For a correlation between random effects ρ = 0.8, the segregation estimation lead to a variance σ² = 2.5 and sex effect β =(-6.43, 0.73). Taking male-male pairs of affected individuals as the reference, the relative weights were 0.97 in female-female pairs and 0.99 in male-female affected pairs. Thus, there was little difference in weighing of pairs of different kinds. Discordant pairs provided very little information for traits with a prevalence like RA (relative weight of -0.01 for female-female pairs). The results of the analysis hardly differed from an unadjusted analysis that only incorporated affected pairs and are therefore not presented.

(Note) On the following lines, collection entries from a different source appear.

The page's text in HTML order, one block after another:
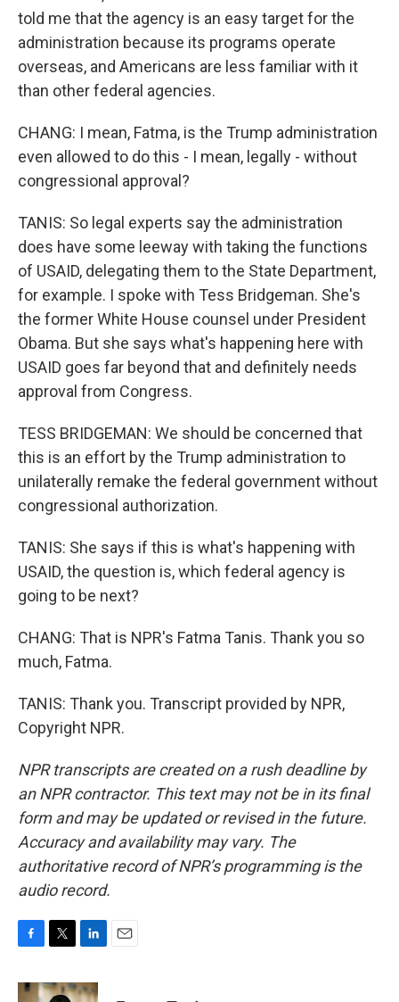
told me that the agency is an easy target for the
administration because its programs operate
overseas, and Americans are less familiar with it
than other federal agencies.
CHANG: I mean, Fatma, is the Trump administration
even allowed to do this - I mean, legally - without
congressional approval?
TANIS: So legal experts say the administration
does have some leeway with taking the functions
of USAID, delegating them to the State Department,
for example. I spoke with Tess Bridgeman. She's
the former White House counsel under President
Obama. But she says what's happening here with
USAID goes far beyond that and definitely needs
approval from Congress.
TESS BRIDGEMAN: We should be concerned that
this is an effort by the Trump administration to
unilaterally remake the federal government without
congressional authorization.
TANIS: She says if this is what's happening with
USAID, the question is, which federal agency is
going to be next?
CHANG: That is NPR's Fatma Tanis. Thank you so
much, Fatma.
TANIS: Thank you. Transcript provided by NPR,
Copyright NPR.
NPR transcripts are created on a rush deadline by
an NPR contractor. This text may not be in its final
form and may be updated or revised in the future.
Accuracy and availability may vary. The
authoritative record of NPR’s programming is the
audio record.
c
i
n

Adjustment for anti-CCP levels

Based on the same parameters ρ and σ² as for sex, the logistic curve describing the effect of anti-CCP level X on the probability of developing RA was estimated as $\frac{e^{-14+0.2X}}{1+e^{-14+0.2X}}$. Anti-CCP level is a special type of covariate for RA because it is actually biologically related to the disease. The purpose of our analysis was therefore to assess whether linkage peaks for RA could be entirely accounted for by the anti-CCP measurements. The remaining peaks or potential new peaks could be attributed to a different component of the disease.

The test yielded very extreme relative weights (see Fig. 1) in which affected pairs with both individuals having high anti-CCP values became negligible compared to affected pairs with both individuals having low anti-CCP values, while pairs with very different anti-CCP values became discordant (i.e., were given negative weights). The genome-wide scan is presented in Figure 2. Initial suggestive peaks present on chromosomes 1, 9, 10, and 18 have disappeared, so they can be entirely attributed to anti-CCP levels. Peaks on chromosomes 6, 7, 8, 12, and 16 remain or are enhanced so they cannot be completely attributed to anti-CCP levels.